All of this is coupled with a dire mantra that sees all obligations in contact fall upon the tackler (accidental head contact, loose carrying of the ball, not releasing the tackle quickly enough) and to their being penalised and sometimes suspended, while the ball-carrier in league sometimes appears to run in a blissful daze of comfortable routine. You can understand why some one-dimensional ball-carriers make for juicy targets for a shoulder charge exponent.

The question of what is too much force for a shoulder charge can never be answered unilaterally – each situation is different. Certainly don’t make the initial contact be to the head.

Be sure to understand though that league has created the environment to foster the shoulder charge, especially one encompassing a running start.

Be equally sure that a game designed to placate doctors and mothers won’t attract the same number of players, nor tv viewers and spectators.

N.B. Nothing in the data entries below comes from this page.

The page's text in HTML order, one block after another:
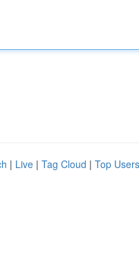
| Live | Tag Cloud | Top Users
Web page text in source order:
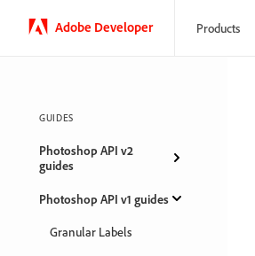
Adobe Developer Products
GUIDES
Photoshop API v2
guides
Photoshop API v1 guides
Granular Labels
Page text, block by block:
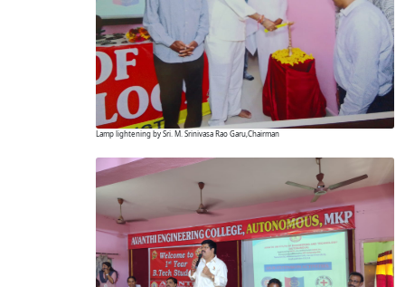
Lamp lightening by Sri. M. Srinivasa Rao Garu,Chairman
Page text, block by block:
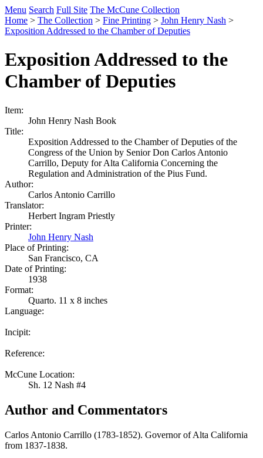
Menu Search Full Site The McCune Collection
Home > The Collection > Fine Printing > John Henry Nash >
Exposition Addressed to the Chamber of Deputies
Exposition Addressed to the
Chamber of Deputies
Item:
John Henry Nash Book
Title:
Exposition Addressed to the Chamber of Deputies of the
Congress of the Union by Senior Don Carlos Antonio
Carrillo, Deputy for Alta California Concerning the
Regulation and Administration of the Pius Fund.
Author:
Carlos Antonio Carrillo
Translator:
Herbert Ingram Priestly
Printer:
John Henry Nash
Place of Printing:
San Francisco, CA
Date of Printing:
1938
Format:
Quarto. 11 x 8 inches
Language:
Incipit:
Reference:
McCune Location:
Sh. 12 Nash #4
Author and Commentators
Carlos Antonio Carrillo (1783-1852). Governor of Alta California
from 1837-1838.
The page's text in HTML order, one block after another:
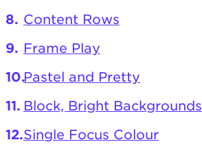
Content Rows
Frame Play
Pastel and Pretty
Block, Bright Backgrounds
Single Focus Colour
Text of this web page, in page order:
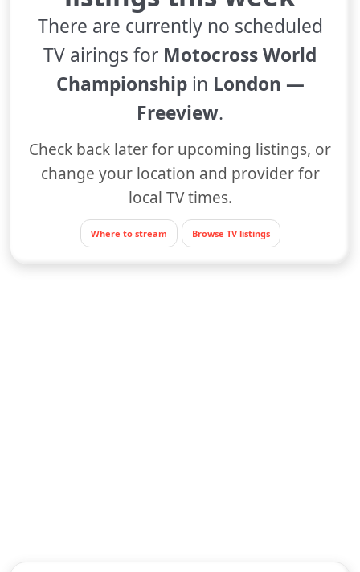
There are currently no scheduled
TV airings for Motocross World
Championshipin London —
Freeview.
Check back later for upcoming listings, or
change your location and provider for
local TV times.
Where to stream Browse TV listings
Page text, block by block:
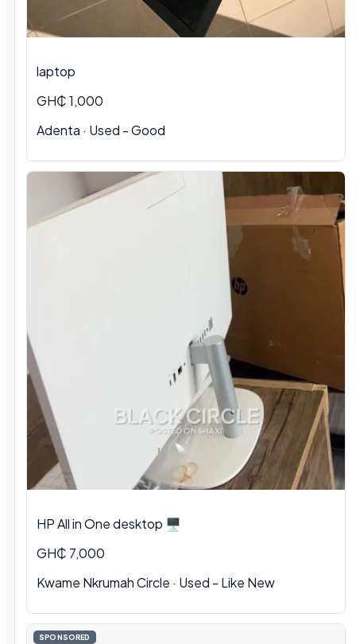
laptop
GH₵ 1,000
Adenta · Used - Good
HP All in One desktop 🖥️
GH₵ 7,000
Kwame Nkrumah Circle · Used - Like New
SPONSORED
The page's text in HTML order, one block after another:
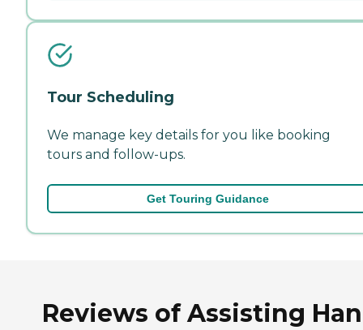
Tour Scheduling
We manage key details for you like booking
tours and follow-ups.
Get Touring Guidance
Reviews of Assisting
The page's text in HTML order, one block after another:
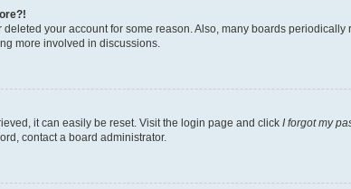
your account for some reason. Also, many boards
more involved in discussions.
it can easily be reset. Visit the login page and click I forgot my
contact a board administrator.
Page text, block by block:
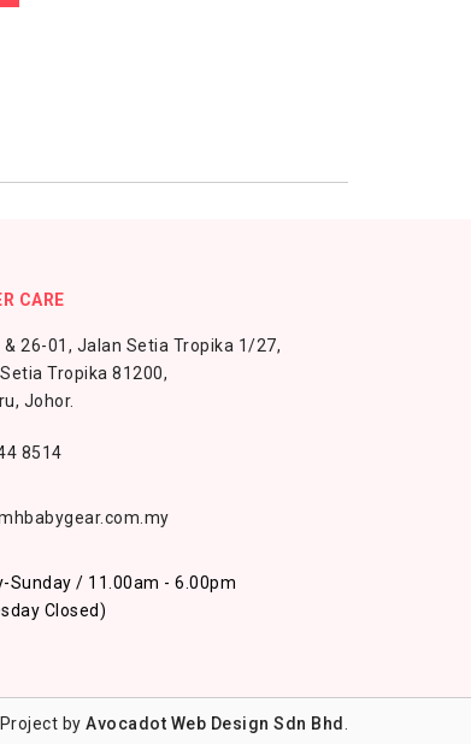
CARE
& 26-01, Jalan Setia Tropika 1/27,
Tropika 81200,
Johor.
8514
Sunday / 11.00am - 6.00pm
Closed)
by Avocadot Web Design Sdn Bhd

Ultimately protection and prevention from injury lies with the players themselves on the field.

In Hughes’ description of football at Rugby School (in Tom Brown’s Schooldays) most of the players were involved in the mass of humanity called the scrummage – outside of it were the older players, the ball-carrying ‘dodgers’ and their mortal enemies, the ‘chargers’.

Hughes had it right when he wrote 150 years ago that the dodgers “must have more coolness than the chargers.”

League players getting swatted by the modern-day chargers aren’t exhibiting much coolness of thought, and are a long way from being dodgers and looking after their own protection.

But league lacks the collective intellectual ability and will to enter an internal, let alone public, discourse where it can fully explore its position, its playing rules and tactics, and mount argument to counter the hysterical claims of media, medical professions and other groups.

The cop out would be to change the rule book and further mollify the ball-carrier’s path towards the goal line.

A game without risk is not worth playing, not worth watching.